* ASSIGNMENT *
Your task is to reproduce exactly the lines from the one containing "capital. Please read" through the last line below, both ends included, and nothing else, with no pictures.

* RECORDS FOR THE EXERCISE *
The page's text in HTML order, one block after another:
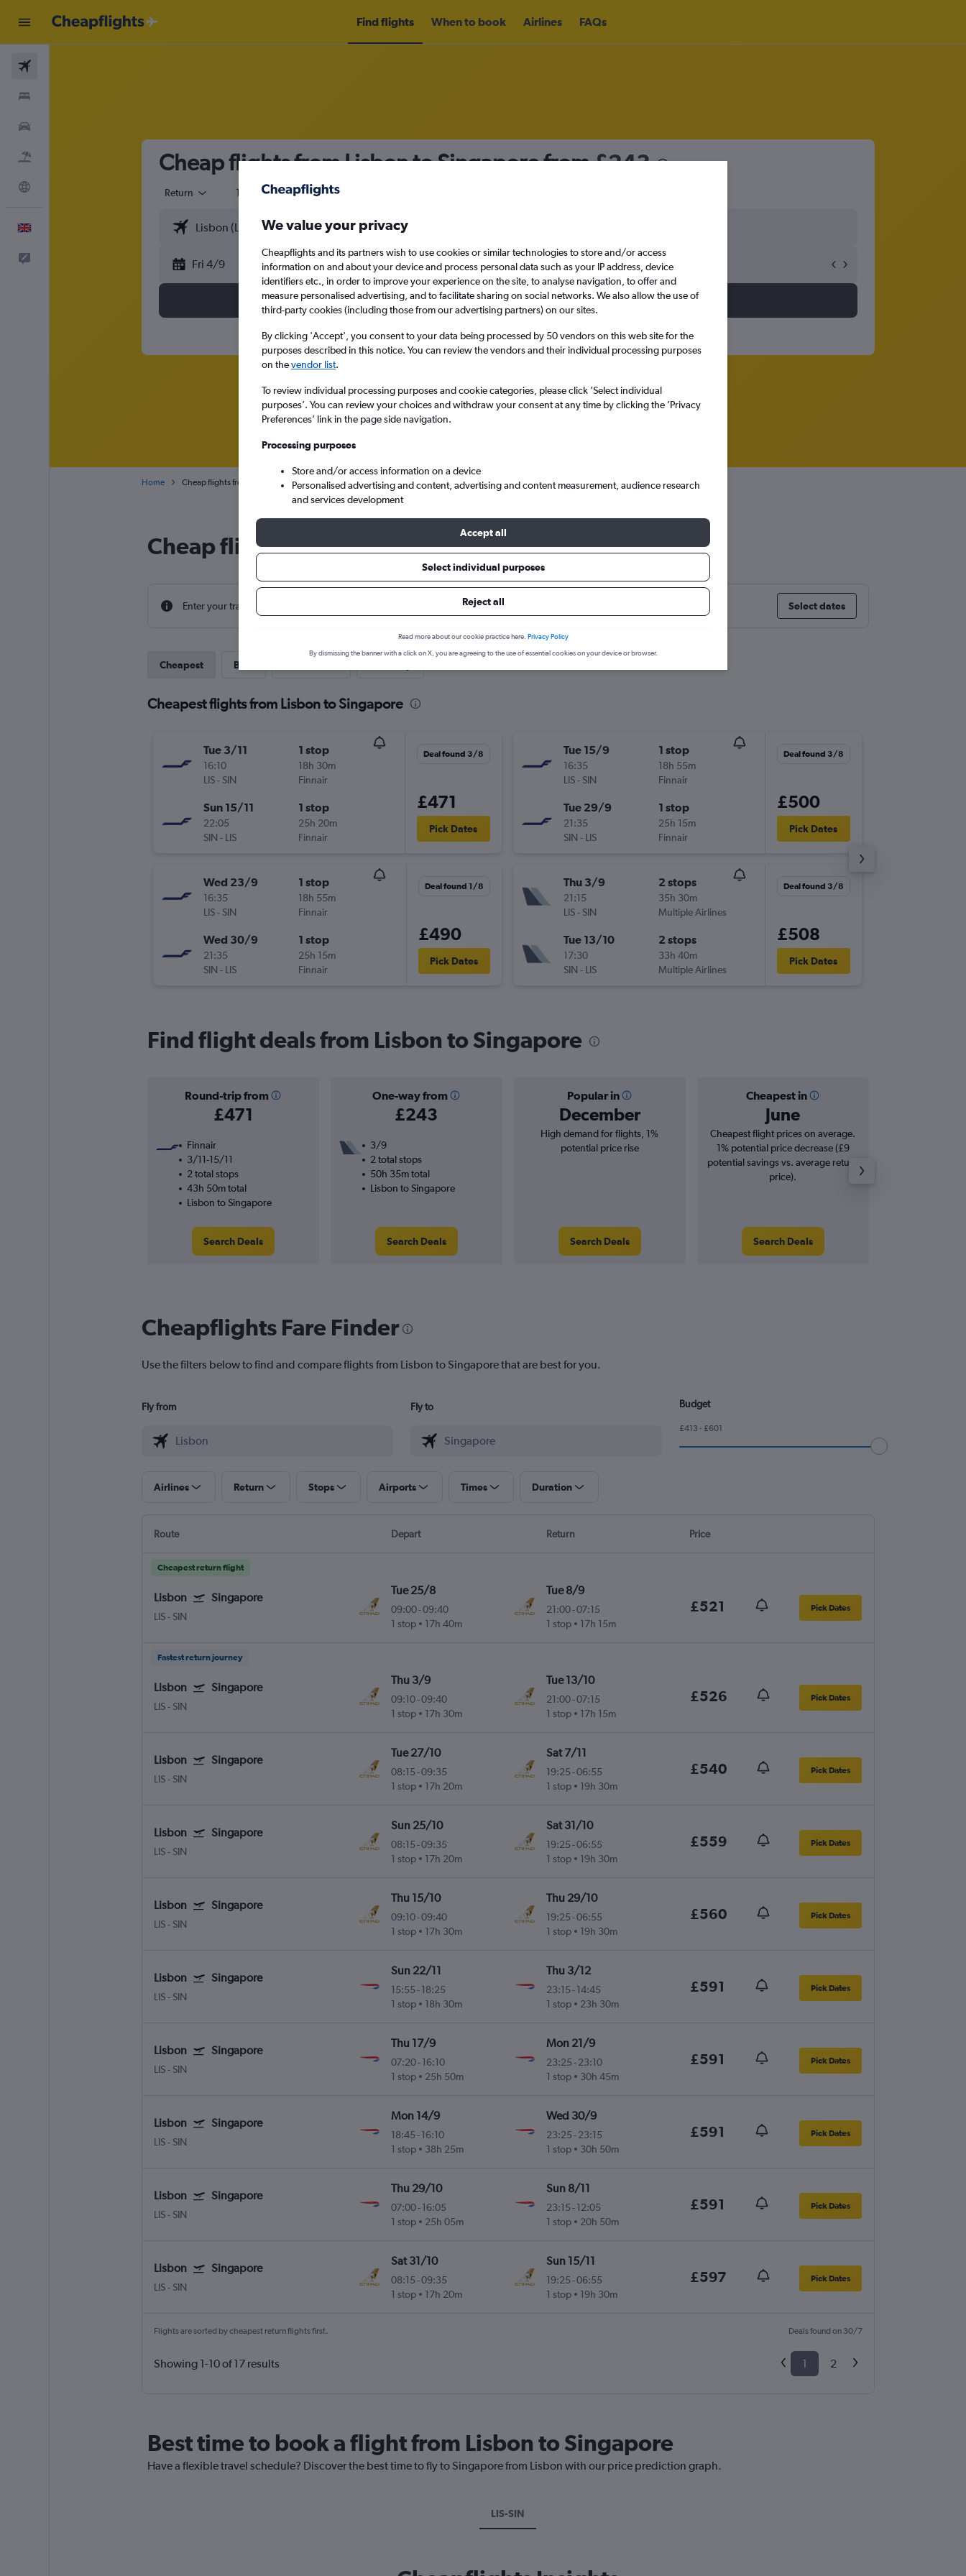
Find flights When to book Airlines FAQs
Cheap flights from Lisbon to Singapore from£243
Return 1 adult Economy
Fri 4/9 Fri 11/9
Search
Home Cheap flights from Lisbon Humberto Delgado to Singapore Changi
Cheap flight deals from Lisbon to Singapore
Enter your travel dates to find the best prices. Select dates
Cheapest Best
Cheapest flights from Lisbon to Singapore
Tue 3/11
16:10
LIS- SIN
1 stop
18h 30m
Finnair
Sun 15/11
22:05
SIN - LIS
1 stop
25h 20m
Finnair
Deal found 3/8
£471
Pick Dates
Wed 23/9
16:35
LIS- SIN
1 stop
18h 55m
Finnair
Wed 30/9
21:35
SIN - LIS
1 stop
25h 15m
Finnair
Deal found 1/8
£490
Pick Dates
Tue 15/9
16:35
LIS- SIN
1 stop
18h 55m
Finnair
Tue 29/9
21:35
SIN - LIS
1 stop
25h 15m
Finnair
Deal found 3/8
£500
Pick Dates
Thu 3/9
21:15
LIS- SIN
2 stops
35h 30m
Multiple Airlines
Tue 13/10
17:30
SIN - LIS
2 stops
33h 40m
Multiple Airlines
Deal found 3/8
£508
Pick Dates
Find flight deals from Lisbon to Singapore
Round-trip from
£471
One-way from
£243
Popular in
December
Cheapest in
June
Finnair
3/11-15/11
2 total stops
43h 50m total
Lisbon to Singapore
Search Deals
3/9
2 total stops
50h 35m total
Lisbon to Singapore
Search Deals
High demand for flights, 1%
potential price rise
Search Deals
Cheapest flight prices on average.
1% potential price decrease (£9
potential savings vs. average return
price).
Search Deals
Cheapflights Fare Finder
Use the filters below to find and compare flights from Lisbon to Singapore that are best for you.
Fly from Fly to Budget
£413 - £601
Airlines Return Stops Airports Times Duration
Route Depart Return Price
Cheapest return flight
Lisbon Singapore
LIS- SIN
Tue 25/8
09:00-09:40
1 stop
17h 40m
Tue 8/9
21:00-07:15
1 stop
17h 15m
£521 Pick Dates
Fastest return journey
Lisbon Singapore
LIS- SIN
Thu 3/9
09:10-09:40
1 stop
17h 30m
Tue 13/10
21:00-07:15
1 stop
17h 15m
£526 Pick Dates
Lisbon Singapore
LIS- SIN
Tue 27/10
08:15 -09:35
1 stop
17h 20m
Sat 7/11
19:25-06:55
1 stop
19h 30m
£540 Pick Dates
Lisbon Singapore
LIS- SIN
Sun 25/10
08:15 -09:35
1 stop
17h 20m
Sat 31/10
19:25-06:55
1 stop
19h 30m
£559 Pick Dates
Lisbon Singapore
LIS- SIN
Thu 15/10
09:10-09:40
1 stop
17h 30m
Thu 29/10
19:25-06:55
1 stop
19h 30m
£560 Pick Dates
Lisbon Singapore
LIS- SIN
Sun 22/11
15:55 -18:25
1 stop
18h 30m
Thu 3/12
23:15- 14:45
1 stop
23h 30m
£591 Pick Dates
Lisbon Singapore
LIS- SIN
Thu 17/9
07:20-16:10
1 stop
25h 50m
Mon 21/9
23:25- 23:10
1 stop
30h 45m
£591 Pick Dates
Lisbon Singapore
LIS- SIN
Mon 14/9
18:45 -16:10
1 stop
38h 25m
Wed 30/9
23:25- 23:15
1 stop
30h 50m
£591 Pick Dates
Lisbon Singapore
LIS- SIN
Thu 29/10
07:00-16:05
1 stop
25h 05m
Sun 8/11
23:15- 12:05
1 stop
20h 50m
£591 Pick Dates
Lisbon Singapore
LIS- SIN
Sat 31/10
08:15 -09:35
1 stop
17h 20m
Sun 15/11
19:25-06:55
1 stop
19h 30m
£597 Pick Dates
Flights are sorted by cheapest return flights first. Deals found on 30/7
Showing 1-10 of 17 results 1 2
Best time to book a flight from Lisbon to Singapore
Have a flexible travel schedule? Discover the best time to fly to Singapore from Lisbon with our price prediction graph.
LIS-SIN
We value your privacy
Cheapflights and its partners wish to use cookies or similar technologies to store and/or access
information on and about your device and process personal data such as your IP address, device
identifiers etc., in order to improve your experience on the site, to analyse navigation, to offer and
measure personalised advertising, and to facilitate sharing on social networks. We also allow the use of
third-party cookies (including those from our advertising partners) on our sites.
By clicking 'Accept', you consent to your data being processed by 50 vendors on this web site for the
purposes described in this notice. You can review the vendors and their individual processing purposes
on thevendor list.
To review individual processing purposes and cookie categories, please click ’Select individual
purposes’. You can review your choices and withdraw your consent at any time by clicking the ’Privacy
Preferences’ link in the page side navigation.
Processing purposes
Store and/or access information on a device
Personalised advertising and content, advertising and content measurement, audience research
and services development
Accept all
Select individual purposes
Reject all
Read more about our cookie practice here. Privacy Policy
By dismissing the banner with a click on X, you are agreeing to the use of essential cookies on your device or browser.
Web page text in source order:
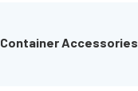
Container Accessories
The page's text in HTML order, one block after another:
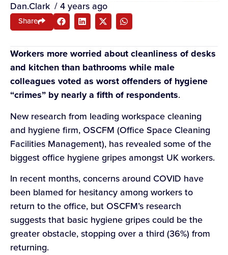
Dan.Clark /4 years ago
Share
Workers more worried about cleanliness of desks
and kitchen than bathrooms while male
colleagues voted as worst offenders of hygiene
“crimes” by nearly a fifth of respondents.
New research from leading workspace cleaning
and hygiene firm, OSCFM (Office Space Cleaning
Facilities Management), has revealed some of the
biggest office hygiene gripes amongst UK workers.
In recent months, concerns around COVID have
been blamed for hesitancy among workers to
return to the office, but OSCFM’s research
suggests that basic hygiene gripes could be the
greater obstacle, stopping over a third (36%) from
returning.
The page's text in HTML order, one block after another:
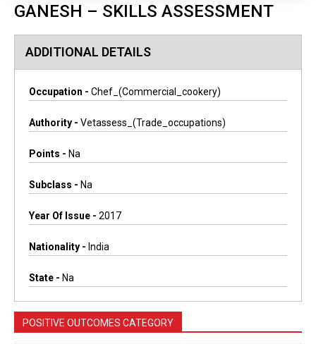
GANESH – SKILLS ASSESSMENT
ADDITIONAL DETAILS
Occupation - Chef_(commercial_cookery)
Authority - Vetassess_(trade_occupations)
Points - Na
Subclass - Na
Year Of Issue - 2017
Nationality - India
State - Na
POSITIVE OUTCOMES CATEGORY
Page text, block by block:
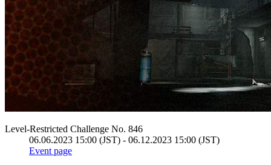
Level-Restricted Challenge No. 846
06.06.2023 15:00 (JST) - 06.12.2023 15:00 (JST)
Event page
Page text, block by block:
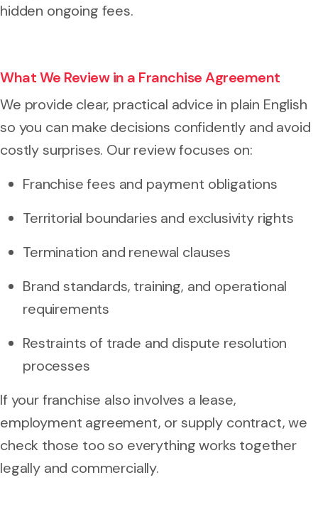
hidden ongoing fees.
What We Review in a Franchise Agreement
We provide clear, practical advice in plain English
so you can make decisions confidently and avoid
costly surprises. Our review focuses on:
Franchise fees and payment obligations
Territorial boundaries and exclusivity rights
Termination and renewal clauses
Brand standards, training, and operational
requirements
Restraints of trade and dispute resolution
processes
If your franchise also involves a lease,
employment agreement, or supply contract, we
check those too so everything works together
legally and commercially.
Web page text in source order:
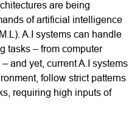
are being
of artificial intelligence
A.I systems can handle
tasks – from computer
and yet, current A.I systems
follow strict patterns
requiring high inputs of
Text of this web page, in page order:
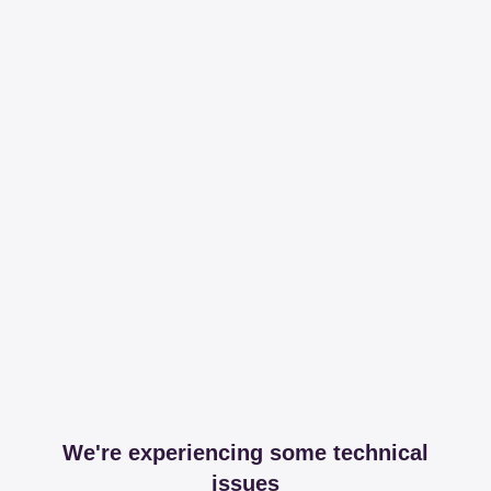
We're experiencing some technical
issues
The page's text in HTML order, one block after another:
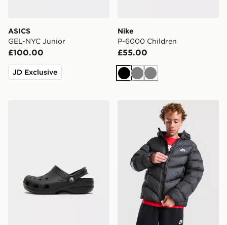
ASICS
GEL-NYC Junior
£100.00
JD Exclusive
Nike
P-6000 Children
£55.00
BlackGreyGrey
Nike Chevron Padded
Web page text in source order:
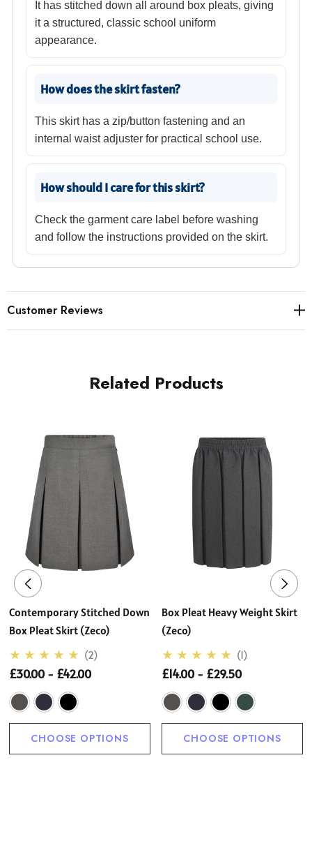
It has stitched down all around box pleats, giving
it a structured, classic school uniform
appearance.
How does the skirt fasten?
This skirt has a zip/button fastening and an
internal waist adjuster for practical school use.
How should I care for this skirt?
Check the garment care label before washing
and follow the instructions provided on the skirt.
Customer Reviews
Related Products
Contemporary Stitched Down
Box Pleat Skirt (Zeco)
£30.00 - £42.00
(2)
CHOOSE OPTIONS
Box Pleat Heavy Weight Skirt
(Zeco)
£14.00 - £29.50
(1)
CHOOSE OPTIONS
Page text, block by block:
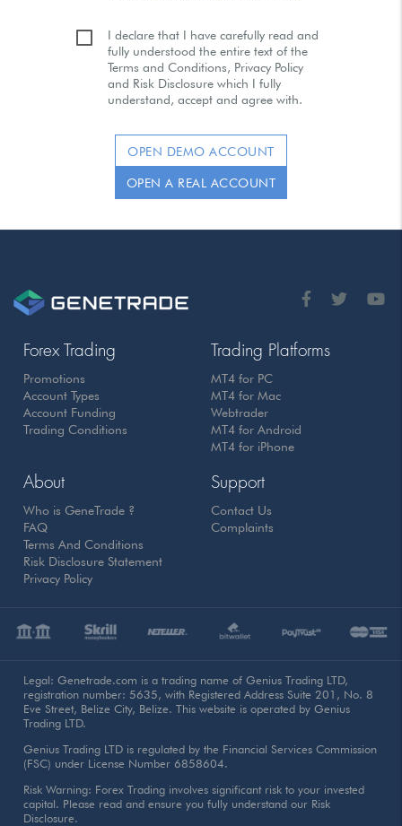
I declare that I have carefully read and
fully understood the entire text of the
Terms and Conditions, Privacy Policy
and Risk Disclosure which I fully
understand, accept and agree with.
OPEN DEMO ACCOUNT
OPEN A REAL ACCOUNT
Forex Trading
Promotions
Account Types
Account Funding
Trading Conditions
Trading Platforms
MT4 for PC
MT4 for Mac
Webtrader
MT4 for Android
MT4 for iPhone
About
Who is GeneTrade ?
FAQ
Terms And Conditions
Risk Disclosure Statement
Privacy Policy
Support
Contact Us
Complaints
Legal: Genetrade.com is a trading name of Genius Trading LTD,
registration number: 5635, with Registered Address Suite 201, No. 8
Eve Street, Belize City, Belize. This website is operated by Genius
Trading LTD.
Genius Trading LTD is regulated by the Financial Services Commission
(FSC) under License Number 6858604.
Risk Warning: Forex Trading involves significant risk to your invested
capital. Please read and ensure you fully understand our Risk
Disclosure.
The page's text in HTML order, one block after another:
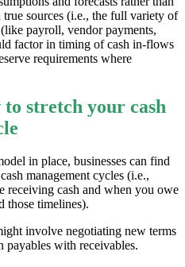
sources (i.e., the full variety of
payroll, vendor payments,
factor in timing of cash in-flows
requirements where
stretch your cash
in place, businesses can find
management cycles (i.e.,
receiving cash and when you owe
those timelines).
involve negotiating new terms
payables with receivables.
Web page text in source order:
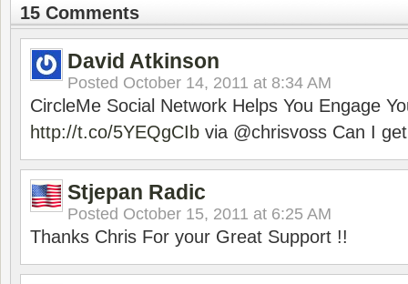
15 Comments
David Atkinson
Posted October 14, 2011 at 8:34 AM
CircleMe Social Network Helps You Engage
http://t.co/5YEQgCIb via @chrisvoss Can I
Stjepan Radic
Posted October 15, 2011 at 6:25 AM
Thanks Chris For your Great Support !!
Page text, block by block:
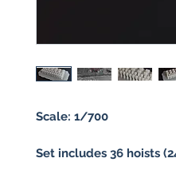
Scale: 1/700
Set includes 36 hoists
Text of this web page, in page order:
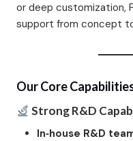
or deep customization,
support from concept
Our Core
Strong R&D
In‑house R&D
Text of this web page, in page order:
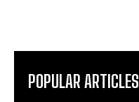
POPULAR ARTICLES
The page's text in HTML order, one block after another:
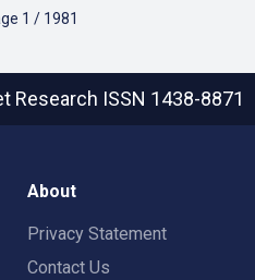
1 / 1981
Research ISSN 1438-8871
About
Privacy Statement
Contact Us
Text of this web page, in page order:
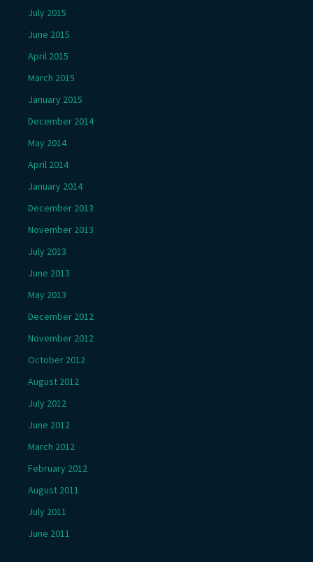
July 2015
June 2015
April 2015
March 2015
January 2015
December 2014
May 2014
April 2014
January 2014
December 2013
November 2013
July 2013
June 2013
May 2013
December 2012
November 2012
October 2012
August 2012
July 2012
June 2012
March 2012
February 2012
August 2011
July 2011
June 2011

* RESULT FOR THIS EXERCISE *
capital. Please read and ensure you fully understand our Risk
Disclosure.
The page's text in HTML order, one block after another:
sources (i.e., the full variety of
payroll, vendor payments,
factor in timing of cash in-flows
requirements where
stretch your cash
in place, businesses can find
management cycles (i.e.,
receiving cash and when you owe
those timelines).
involve negotiating new terms
payables with receivables.
Web page text in source order:
15 Comments
David Atkinson
Posted October 14, 2011 at 8:34 AM
CircleMe Social Network Helps You Engage
http://t.co/5YEQgCIb via @chrisvoss Can I
Stjepan Radic
Posted October 15, 2011 at 6:25 AM
Thanks Chris For your Great Support !!
Page text, block by block:
Scale: 1/700
Set includes 36 hoists
Text of this web page, in page order:
or deep customization,
support from concept
Our Core
Strong R&D
In‑house R&D
Text of this web page, in page order:
POPULAR ARTICLES
The page's text in HTML order, one block after another:
1 / 1981
Research ISSN 1438-8871
About
Privacy Statement
Contact Us
Text of this web page, in page order:
July 2015
June 2015
April 2015
March 2015
January 2015
December 2014
May 2014
April 2014
January 2014
December 2013
November 2013
July 2013
June 2013
May 2013
December 2012
November 2012
October 2012
August 2012
July 2012
June 2012
March 2012
February 2012
August 2011
July 2011
June 2011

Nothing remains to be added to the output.